The Chatbot: Putting It Together

Now we wire everything into a usable interface:

# chatbot.py
from openai import OpenAI
from memory_manager import MemoryManager
from models import MessageRole
from config import settings

client = OpenAI(api_key=settings.openai_api_key)

SYSTEM_PROMPT = """You are a senior data engineering assistant at Wicked Smart Data. 
You help practitioners with data pipelines, SQL optimization, dbt models, 
Spark performance, and architectural decisions.

You maintain context across the conversation and refer back to earlier discussion 
when relevant. When you're working from a summary of earlier context, you can 
acknowledge this if asked."""

class DataEngineeringAssistant:
    def __init__(self, session_id: str):
        self.memory = MemoryManager(session_id)
    
    def chat(self, user_input: str) -> str:
        # Record the user's message
        self.memory.add_message(MessageRole.USER, user_input)
        
        # Build context for this turn
        context = self.memory.build_context(
            current_query=user_input,
            system_prompt=SYSTEM_PROMPT,
            use_vector_retrieval=True
        )
        
        # Call the LLM
        response = client.chat.completions.create(
            model=settings.model_name,
            messages=context,
            temperature=0.7,
            max_tokens=1000
        )
        
        reply = response.choices[0].message.content
        
        # Record the assistant's response
        self.memory.add_message(MessageRole.ASSISTANT, reply)
        
        return reply
    
    def status(self) -> None:
        stats = self.memory.get_memory_stats()
        print("\n--- Memory Status ---")
        for key, value in stats.items():
            print(f"  {key}: {value}")
        print("--------------------\n")


# Demo usage
if __name__ == "__main__":
    import sys
    
    # Use a fixed session ID to demonstrate persistence across runs
    session_id = "session_ana_torres_2024"
    assistant = DataEngineeringAssistant(session_id)
    
    print(f"Starting session: {session_id}")
    print("Type 'status' to see memory diagnostics, 'quit' to exit.\n")
    
    while True:
        user_input = input("You: ").strip()
        if not user_input:
            continue
        if user_input.lower() == "quit":
            break
        if user_input.lower() == "status":
            assistant.status()
            continue
        
        response = assistant.chat(user_input)
        print(f"\nAssistant: {response}\n")

Hands-On Exercise

Build a multi-user version of this system where each user gets isolated memory, and implement a "memory quality" metric.

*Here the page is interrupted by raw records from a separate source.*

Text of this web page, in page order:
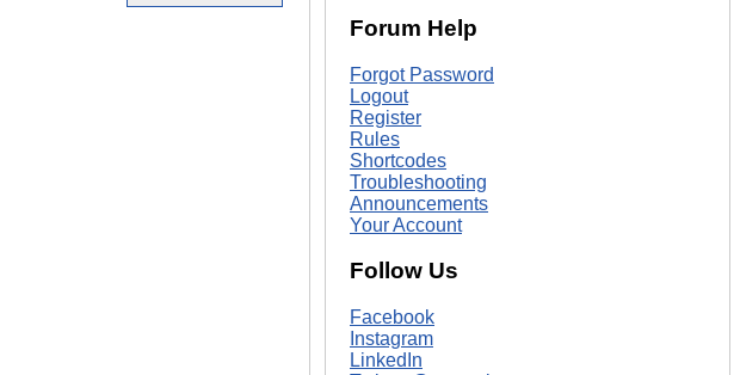
Forum Help
Forgot Password
Logout
Register
Rules
Shortcodes
Troubleshooting
Announcements
Your Account
Follow Us
Facebook
Instagram
LinkedIn
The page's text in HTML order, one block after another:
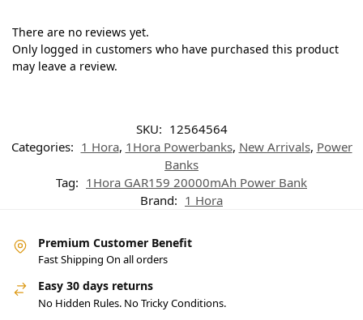
There are no reviews yet.
Only logged in customers who have purchased this product
may leave a review.
SKU: 12564564
Categories: 1 Hora, 1Hora Powerbanks, New Arrivals, Power
Banks
Tag: 1Hora GAR159 20000mAh Power Bank
Brand: 1 Hora
Premium Customer Benefit
Fast Shipping On all orders
Easy 30 days returns
No Hidden Rules. No Tricky Conditions.
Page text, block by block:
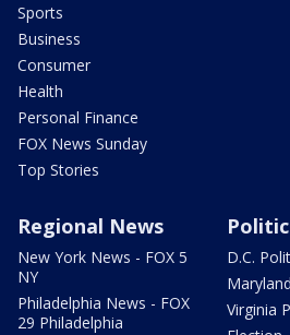
Sports
Business
Consumer
Health
Personal Finance
FOX News Sunday
Top Stories
Regional News
New York News - FOX 5
NY
Philadelphia News - FOX
29 Philadelphia
D.C.
Virginia
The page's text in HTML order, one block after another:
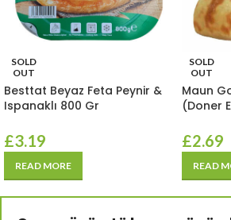
SOLD
OUT
Besttat Beyaz Feta Peynir &
Ispanaklı 800 Gr
£3.19
READ MORE
SOLD
OUT
Maun
(Doner
£2.69
READ
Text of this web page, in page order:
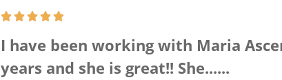
I have been working with Maria
years and she is great!! She......
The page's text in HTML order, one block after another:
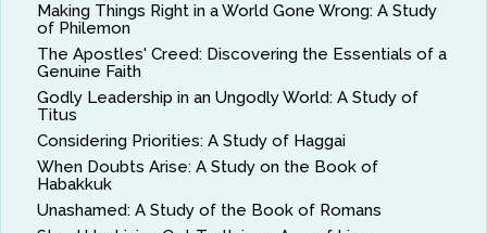
Making Things Right in a World Gone Wrong: A Study
of Philemon
The Apostles' Creed: Discovering the Essentials of a
Genuine Faith
Godly Leadership in an Ungodly World: A Study of
Titus
Considering Priorities: A Study of Haggai
When Doubts Arise: A Study on the Book of
Habakkuk
Unashamed: A Study of the Book of Romans
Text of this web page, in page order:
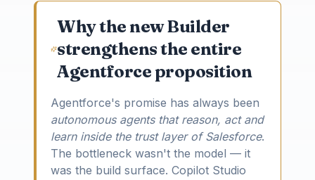
Why the new Builder
strengthens the entire
Agentforce proposition
Agentforce's promise has always been
autonomous agents that reason, act and
learn inside the trust layer of Salesforce.
The bottleneck wasn't the model — it
was the build surface. Copilot Studio
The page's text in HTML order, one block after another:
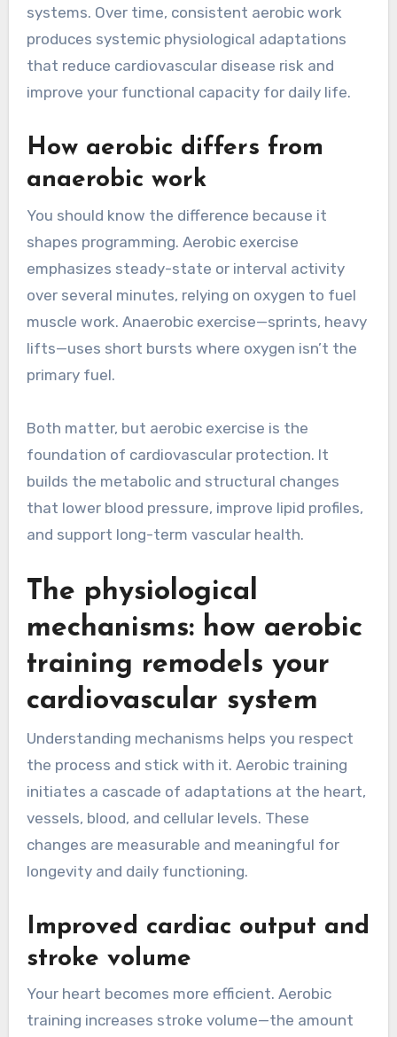
systems. Over time, consistent aerobic work
produces systemic physiological adaptations
that reduce cardiovascular disease risk and
improve your functional capacity for daily life.
How aerobic differs from
anaerobic work
You should know the difference because it
shapes programming. Aerobic exercise
emphasizes steady-state or interval activity
over several minutes, relying on oxygen to fuel
muscle work. Anaerobic exercise—sprints, heavy
lifts—uses short bursts where oxygen isn’t the
primary fuel.
Both matter, but aerobic exercise is the
foundation of cardiovascular protection. It
builds the metabolic and structural changes
that lower blood pressure, improve lipid profiles,
and support long-term vascular health.
The physiological
mechanisms: how aerobic
training remodels your
cardiovascular system
Understanding mechanisms helps you respect
the process and stick with it. Aerobic training
initiates a cascade of adaptations at the heart,
vessels, blood, and cellular levels. These
changes are measurable and meaningful for
longevity and daily functioning.
Improved cardiac output and
stroke volume
Your heart becomes more efficient. Aerobic
training increases stroke volume—the amount
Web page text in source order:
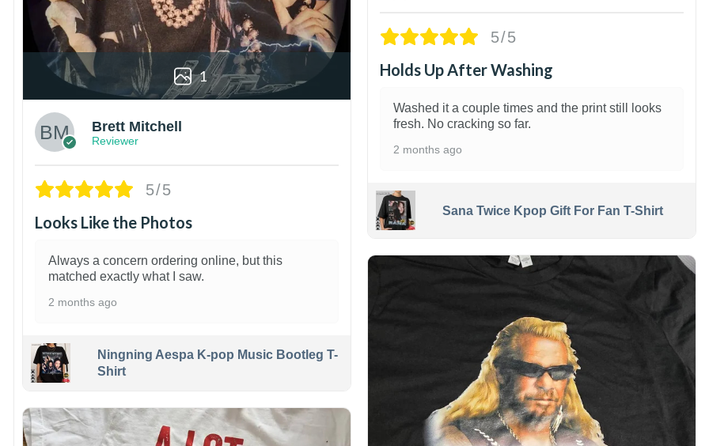
1
Brett Mitchell
Reviewer
5/5
Looks Like the Photos
Always a concern ordering online, but this
matched exactly what I saw.
2 months ago
Ningning Aespa K-pop Music Bootleg T-
Shirt
5/5
Holds Up After Washing
Washed it a couple times and the print still looks
fresh. No cracking so far.
2 months ago
Sana Twice Kpop Gift For Fan T-Shirt
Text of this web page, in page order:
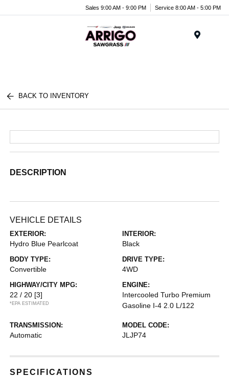
Sales 9:00 AM - 9:00 PM Service 8:00 AM - 5:00 PM
BACK TO INVENTORY
DESCRIPTION
VEHICLE DETAILS
EXTERIOR:
Hydro Blue Pearlcoat
INTERIOR:
Black
BODY TYPE:
Convertible
DRIVE TYPE:
4WD
HIGHWAY/CITY MPG:
22 / 20 [3]
*EPA ESTIMATED
ENGINE:
Intercooled Turbo Premium
Gasoline I-4 2.0 L/122
TRANSMISSION:
Automatic
MODEL CODE:
JLJP74
SPECIFICATIONS
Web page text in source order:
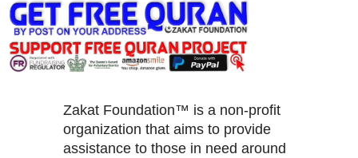
Zakat Foundation™ is a non-profit
organization that aims to provide
assistance to those in need around
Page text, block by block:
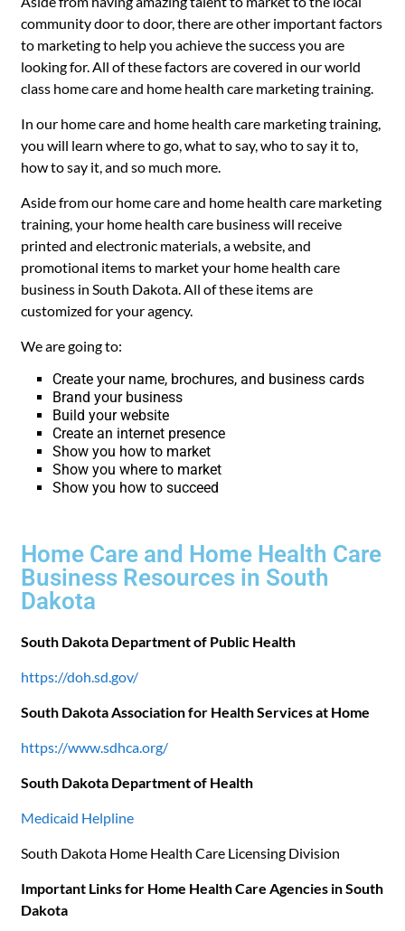
community door to door, there are other important factors
to marketing to help you achieve the success you are
looking for. All of these factors are covered in our world
class home care and home health care marketing training.
In our home care and home health care marketing training,
you will learn where to go, what to say, who to say it to,
how to say it, and so much more.
Aside from our home care and home health care marketing
training, your home health care business will receive
printed and electronic materials, a website, and
promotional items to market your home health care
business in South Dakota. All of these items are
customized for your agency.
We are going to:
Create your name, brochures, and business cards
Brand your business
Build your website
Create an internet presence
Show you how to market
Show you where to market
Show you how to succeed
Home Care and Home Health Care
Business Resources in South
Dakota
South Dakota Department of Public Health
https://doh.sd.gov/
South Dakota Association for Health Services at Home
https://www.sdhca.org/
South Dakota Department of Health
Medicaid Helpline
South Dakota Home Health Care Licensing Division
Important Links for Home Health Care Agencies in South
Dakota
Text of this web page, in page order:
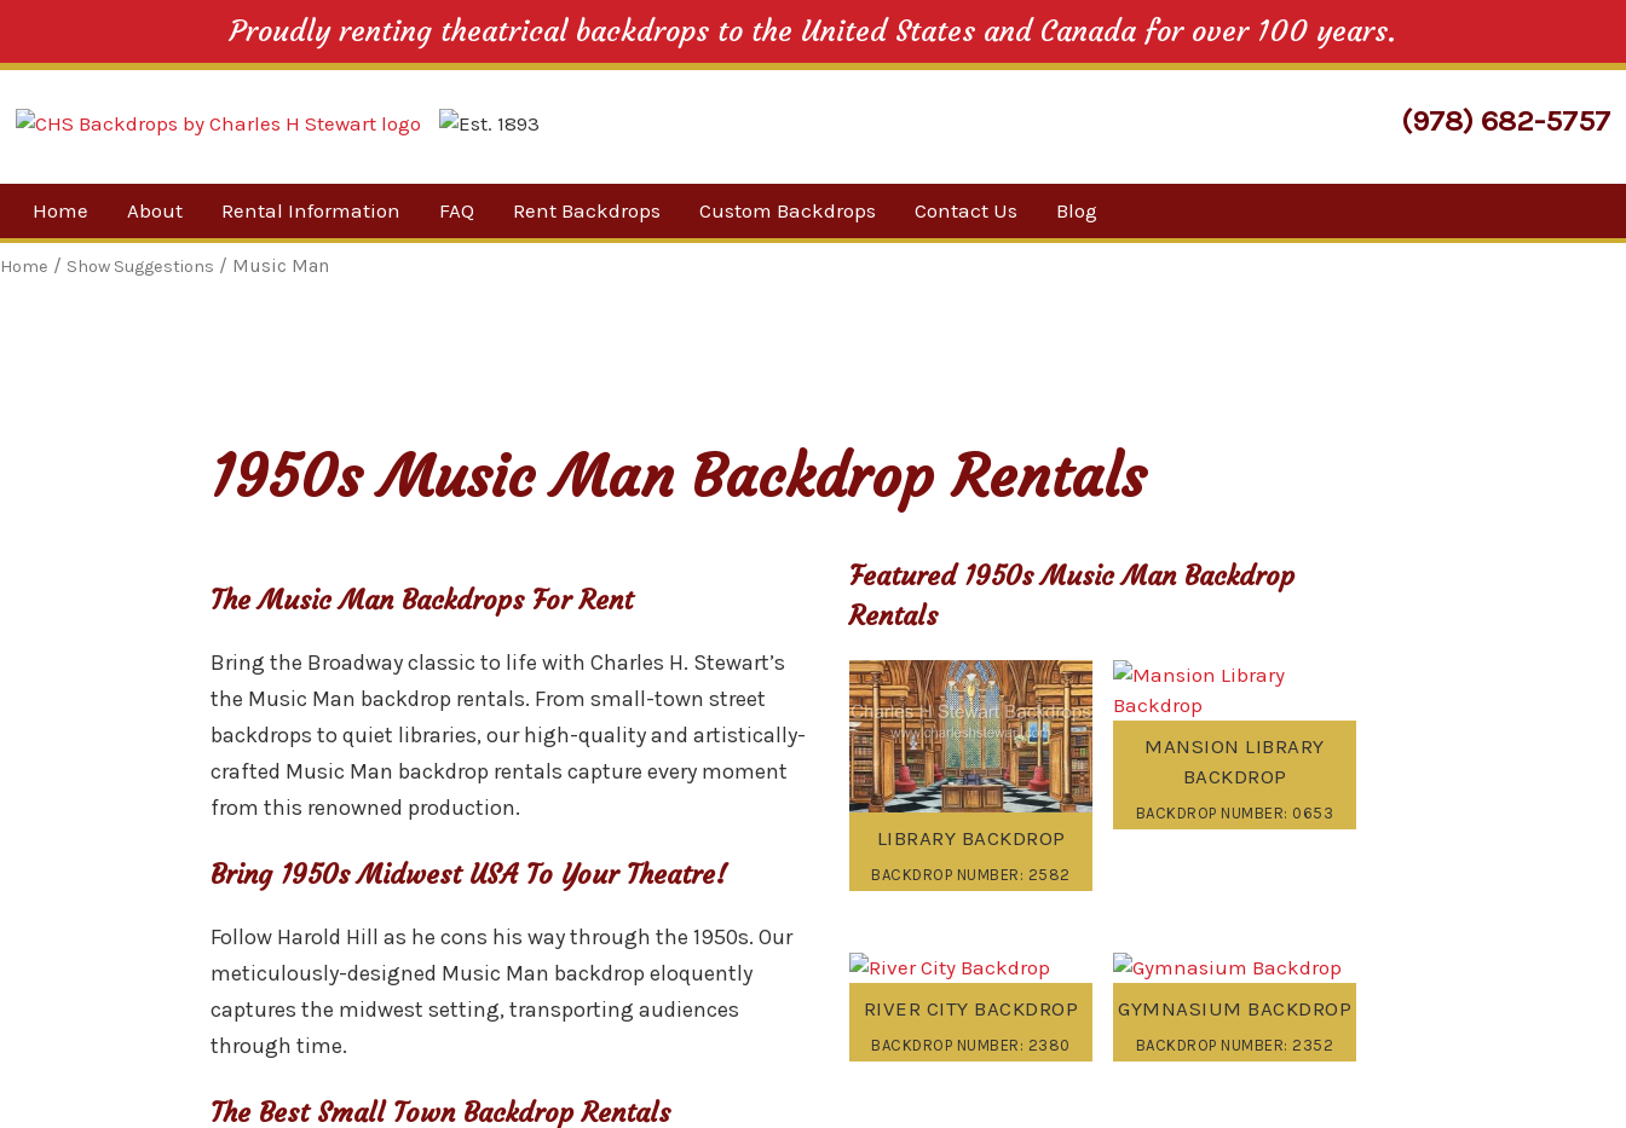
Proudly renting theatrical backdrops to the United States and Canada for over 100 years.
(978) 682-5757
content
Home About
Our Company
Rental Information FAQ Rent Backdrops Custom Backdrops Contact Us Blog
Home / Show Suggestions / Music Man
1950s Music Man Backdrop Rentals
The Music Man Backdrops For Rent
Bring the Broadway classic to life with Charles H. Stewart’s
the Music Man backdrop rentals. From small-town street
backdrops to quiet libraries, our high-quality and artistically-
crafted Music Man backdrop rentals capture every moment
from this renowned production.
Bring 1950s Midwest USA To Your Theatre!
Follow Harold Hill as he cons his way through the 1950s. Our
meticulously-designed Music Man backdrop eloquently
captures the midwest setting, transporting audiences
through time.
The Best Small Town Backdrop Rentals
Featured 1950s Music Man Backdrop
Rentals
LIBRARY BACKDROP
BACKDROP NUMBER: 2582
MANSION LIBRARY
BACKDROP
BACKDROP NUMBER: 0653
RIVER CITY BACKDROP
BACKDROP NUMBER: 2380
GYMNASIUM BACKDROP
BACKDROP NUMBER: 2352
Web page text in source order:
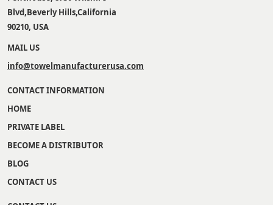
Blvd,Beverly Hills,California
90210, USA
MAIL US
info@towelmanufacturerusa.com
CONTACT INFORMATION
HOME
PRIVATE LABEL
BECOME A DISTRIBUTOR
BLOG
CONTACT US
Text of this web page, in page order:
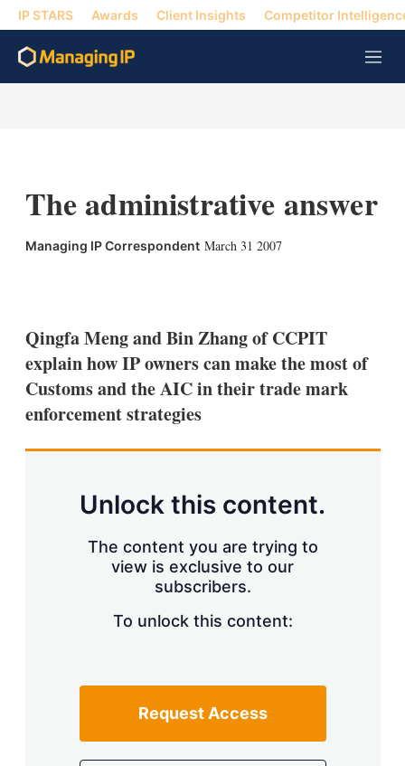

Part 1: Multi-user isolation

Modify the system so session IDs are derived from user identifiers. Add a UserMemoryRegistry class that maps user IDs to active MemoryManager instances, with a maximum of 100 active sessions in memory at once (evicting least-recently-used sessions to database and reloading on demand).

Part 2: Memory quality scoring

After each summarization, implement a check: take three random messages from the summarized batch and ask the LLM whether the information in those messages is accurately represented in the summary. Log a quality score (0–1) per summary. This gives you a feedback loop on whether your summarization prompts are working.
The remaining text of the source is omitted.